Pull out of the data below the stretch of lines bounded by the one containing "The page's text" and the one containing "Text of this", both bounds included, unchanged.

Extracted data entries

*** Block opens ***

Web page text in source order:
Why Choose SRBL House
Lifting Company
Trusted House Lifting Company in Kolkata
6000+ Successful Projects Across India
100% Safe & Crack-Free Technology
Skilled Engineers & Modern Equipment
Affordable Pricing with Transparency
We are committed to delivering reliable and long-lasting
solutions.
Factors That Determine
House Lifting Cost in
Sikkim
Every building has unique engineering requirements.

*** Block closes ***
*** Block opens ***

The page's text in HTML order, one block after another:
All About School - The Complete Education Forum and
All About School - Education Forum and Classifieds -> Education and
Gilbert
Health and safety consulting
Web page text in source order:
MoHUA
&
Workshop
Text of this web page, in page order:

*** Block closes ***

* **Reply to the task**:
The page's text in HTML order, one block after another:
All About School - The Complete Education Forum and
All About School - Education Forum and Classifieds -> Education and
Gilbert
Health and safety consulting
Web page text in source order:
MoHUA
&
Workshop
Text of this web page, in page order:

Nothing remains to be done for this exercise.